Minister of Fisheries & Marine Resources
- In office 8 December 2010 – 21 January 2011
- Prime Minister: Danny Philip
- Preceded by: Jimmy Lusibaea
- Succeeded by: Braddley Tovosia

Minister of Forestry
- In office 26 August 2010 – 30 November 2010
- Prime Minister: Danny Philip
- Succeeded by: Douglas Ete

Member of Parliament for North West Guadalcanal
- Incumbent
- Assumed office 4 August 2010
- Preceded by: Siriako Usa

Personal details
- Born: 27 February 1967 (age 59)
- Party: Independent

= Bodo Dettke =

Solomon Islands politician (born 1967)

Heinz Horst Bodo Dettke (born 27 February 1967), better known as Bodo Dettke, is a Solomon Islands politician.

His political career began when he was elected to Parliament as MP for North West Guadalcanal in the August 2010 general election. He was appointed Ministry for Forestry in Prime Minister Danny Philip's Cabinet. On 30 November, however, he was sacked over allegations of misconduct; Dettke had ordered the seizure of a ship's cargo of round logs for allegedly "personal reasons", linked to his own ownership of a logging company. On the same day, Fisheries Minister Jimmy Lusibaea lost his position in Cabinet upon losing his parliamentary seat due to being sentenced to two years and nine months in jail for assault and grievous bodily harm. The loss of both ministers brought the Philip government's parliamentary support down to twenty-four MPs, just one ahead of Steve Abana's opposition. The Kolombangara Island Biodiversity Conservation Association (KIBCA) welcomed the sacking, noting that Dettke's logging company, Success Company, had attempted to carry out logging on protected land on Kolombangara island, before KIBCA successfully obtained a court injunction to prevent a violation of environmental laws.
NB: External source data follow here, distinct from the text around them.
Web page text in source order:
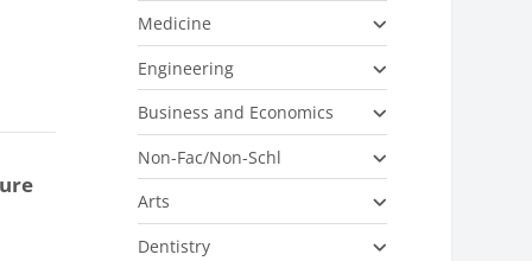
Medicine
Engineering
Business and Economics
Non-Fac/Non-Schl
Arts
Dentistry
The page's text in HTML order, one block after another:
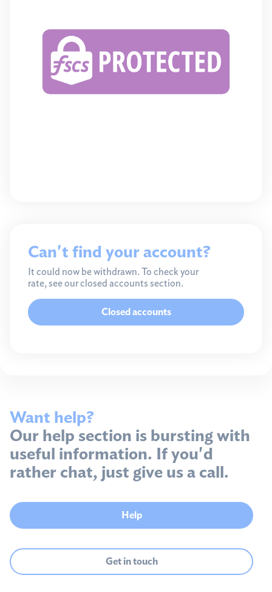
Can't find your account?
It could now be withdrawn. To check your
rate, see our closed accounts section.
Closed accounts
Want help?
Our help section is bursting with
useful information. If you'd
rather chat, just give us a call.
Help
Get in touch
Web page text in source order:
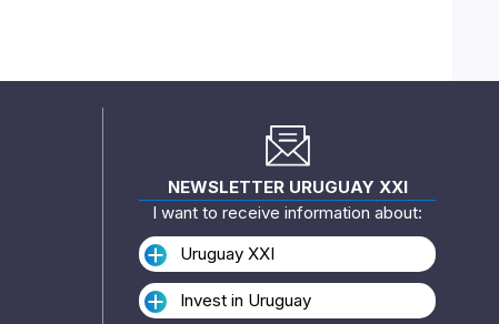
NEWSLETTER URUGUAY XXI
I want to receive information about:
Uruguay XXI
Invest in Uruguay
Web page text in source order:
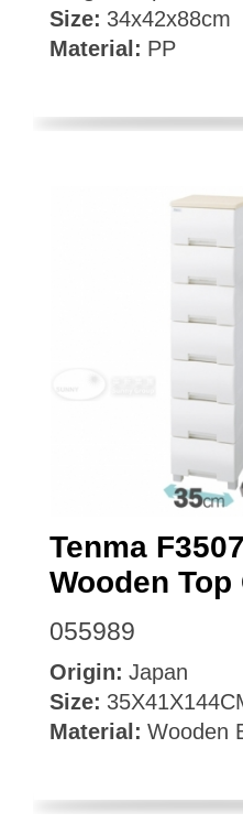
Size: 34x42x88cm
Material: PP
Tenma
Wooden Top
055989
Origin: Japan
Size:
Material: Wooden
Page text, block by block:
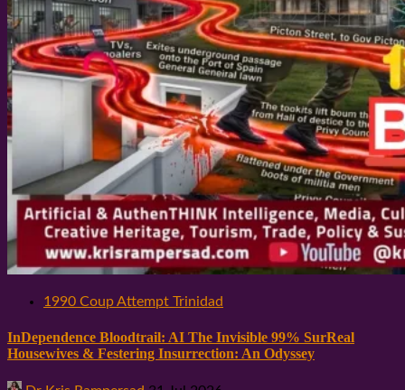
1990 Coup Attempt Trinidad
InDependence Bloodtrail: AI The Invisible 99% SurReal
Housewives & Festering Insurrection: An Odyssey
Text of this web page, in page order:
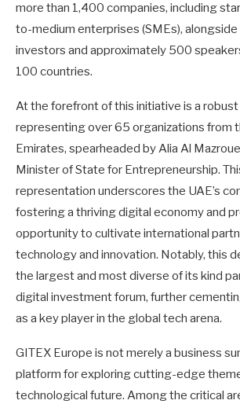
more than 1,400 companies, including
to-medium enterprises (SMEs),
investors and approximately 500
100 countries.
At the forefront of this initiative is a
representing over 65 organizations from
Emirates, spearheaded by Alia Al
Minister of State for Entrepreneurship.
representation underscores the UAE’s
fostering a thriving digital economy and
opportunity to cultivate international
technology and innovation. Notably, this
the largest and most diverse of its kind
digital investment forum, further
as a key player in the global tech arena.
GITEX Europe is not merely a business
platform for exploring cutting-edge
technological future. Among the critical
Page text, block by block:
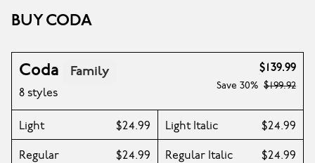
BUY CODA
Coda Family
8 styles
$139.99
Save 30% $199.92
Light $24.99 Light Italic $24.99
Regular $24.99 Regular Italic $24.99
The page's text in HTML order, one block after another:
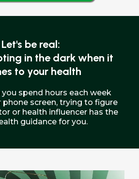
Let's be real:
in the dark when it
to your health
you spend hours each week
phone screen, trying to figure
or health influencer has the
guidance for you.
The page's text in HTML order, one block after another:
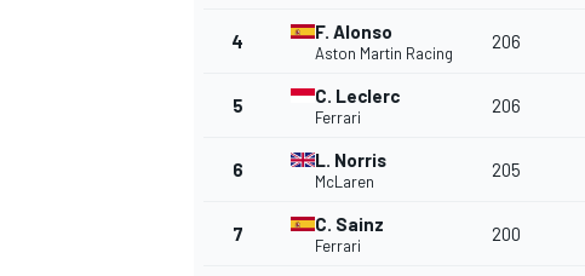
4 F. Alonso
Aston Martin Racing
206
5 C. Leclerc
Ferrari
206
6 L. Norris
McLaren
205
7 C. Sainz
Ferrari
200
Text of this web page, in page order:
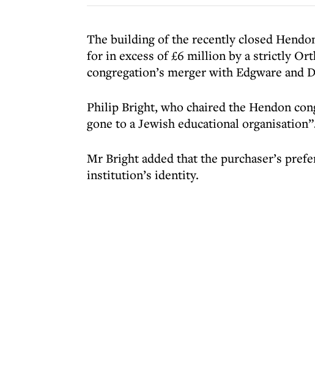
The building of the recently closed
for in excess of £6 million by a strictly
congregation’s merger with Edgware and
Philip Bright, who chaired the Hendon
gone to a Jewish educational
Mr Bright added that the purchaser’s
institution’s identity.
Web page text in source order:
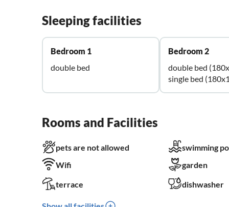
Sleeping facilities
Bedroom 1
double bed
Bedroom 2
double bed
single bed
Rooms and Facilities
pets are not allowed swimming
Wifi
garden
terrace
dishwasher
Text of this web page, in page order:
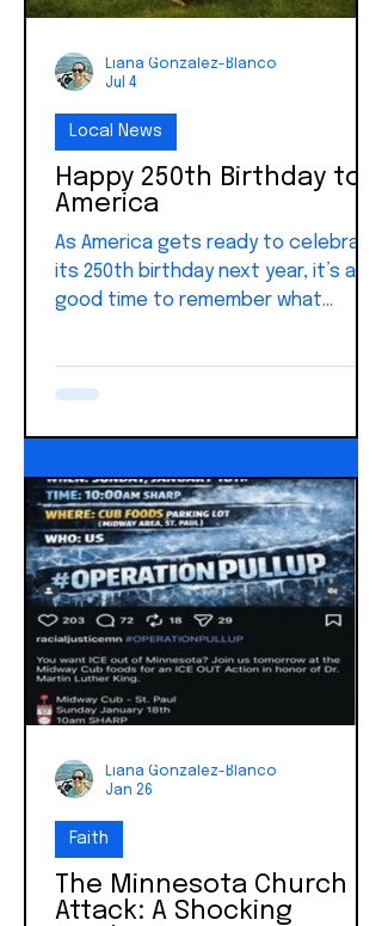
Happy 250th Birthday to
America
As America gets ready to celebrate
its 250th birthday next year, it’s a
good time to remember what
miles from Cuba, so we’re closer
seeing the difference between
freedom and Communism.
Local News
Liana Gonzalez-Blanco
Jul 4
The Minnesota Church
Attack: A Shocking
Faith
Liana Gonzalez-Blanco
Jan 26
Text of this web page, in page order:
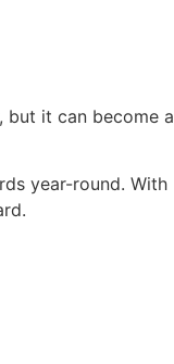
but it can become a
year-round. With
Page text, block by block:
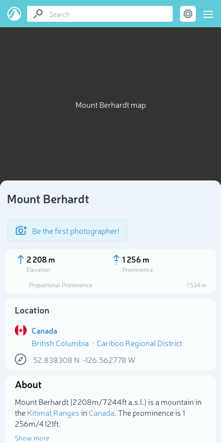
Mount Berhardt map
Mount Berhardt
Be the first photographer!
2 208 m
Elevation
1 256 m
Prominence
Proportional Prominence
1 534 m
Location
Canada
British Columbia
Cariboo Regional District
52.838308 N -126.562778 W
About
Mount Berhardt (2 208m/7 244ft a.s.l.) is a mountain in
theKitimat Rangesin Canada. The prominence is 1
256m/4 121ft.
Show more
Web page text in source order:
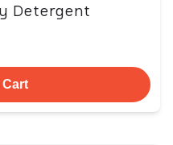
Detergent
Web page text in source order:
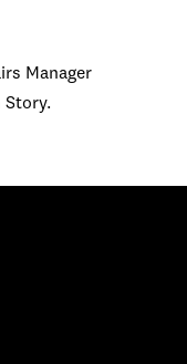
Manager
Story.
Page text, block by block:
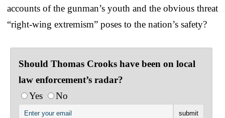
accounts of the gunman’s youth and the obvious threat
“right-wing extremism” poses to the nation’s safety?
Should Thomas Crooks have been on local
law enforcement’s radar?
Yes
No

For his part, Dettke suggested "Malaysian loggers in the Solomons Forest Association (SFA) [had] pressured [Philip] to sack him as he was a threat to them in the logging industry".

A few days later, however, Dettke was reinstated in Cabinet, and accepted the Ministry of Fisheries left vacant by Lusibaea.
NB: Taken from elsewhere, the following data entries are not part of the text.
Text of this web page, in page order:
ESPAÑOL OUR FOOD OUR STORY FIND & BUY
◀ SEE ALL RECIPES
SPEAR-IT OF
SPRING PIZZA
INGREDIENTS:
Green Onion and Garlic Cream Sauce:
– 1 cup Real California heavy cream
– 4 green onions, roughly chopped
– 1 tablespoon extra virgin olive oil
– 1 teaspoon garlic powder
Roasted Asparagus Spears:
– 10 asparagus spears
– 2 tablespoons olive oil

In January 2011, Dettke was one of several government ministers to resign and join the Opposition, expressing hopes of forcing Prime Minister Philip to resign.
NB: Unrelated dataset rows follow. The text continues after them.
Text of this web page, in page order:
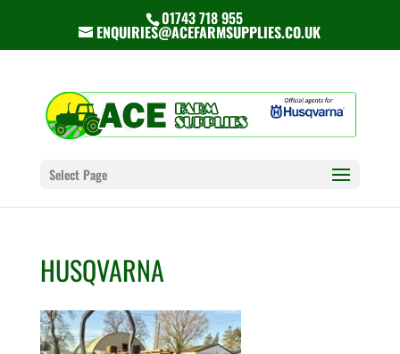
01743 718 955
ENQUIRIES@ACEFARMSUPPLIES.CO.UK
Select Page
HUSQVARNA
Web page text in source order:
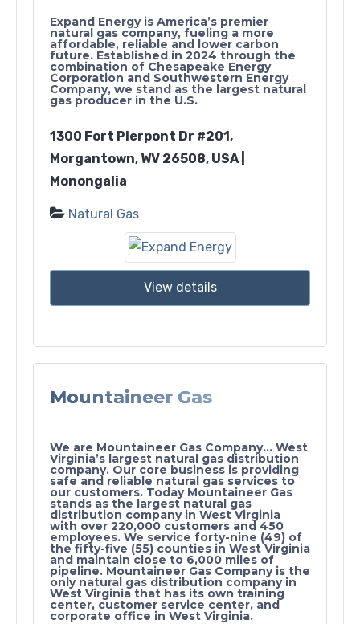
Expand Energy is America’s premier
natural gas company, fueling a more
affordable, reliable and lower carbon
future. Established in 2024 through the
combination of Chesapeake Energy
Corporation and Southwestern Energy
Company, we stand as the largest natural
gas producer in the U.S.
1300 Fort Pierpont Dr #201,
Morgantown, WV 26508, USA |
Monongalia
Natural Gas
View details
Mountaineer Gas
We are Mountaineer Gas Company… West
Virginia’s largest natural gas distribution
company. Our core business is providing
safe and reliable natural gas services to
our customers. Today Mountaineer Gas
stands as the largest natural gas
distribution company in West Virginia
with over 220,000 customers and 450
employees. We service forty-nine (49) of
the fifty-five (55) counties in West Virginia
and maintain close to 6,000 miles of
pipeline. Mountaineer Gas Company is the
only natural gas distribution company in
West Virginia that has its own training
center, customer service center, and
corporate office in West Virginia.
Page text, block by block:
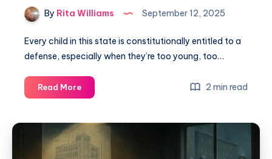
By Rita Williams September 12, 2025
Every child in this state is constitutionally entitled to a
defense, especially when they’re too young, too…
Read More 2 min read

A few days after joining the opposition, he claimed to have been shot at in Honiara, at night, along with Douglas Ete (a fellow MP who had also left the government) and said he had been "targeted for having left the government". The police investigated the incident, but claimed Ete and Dettke had not been present at the scene of the shooting, and had therefore not been shot at. The police then released a media statement describing Dettke and Ete's claim as "incorrect and misleading".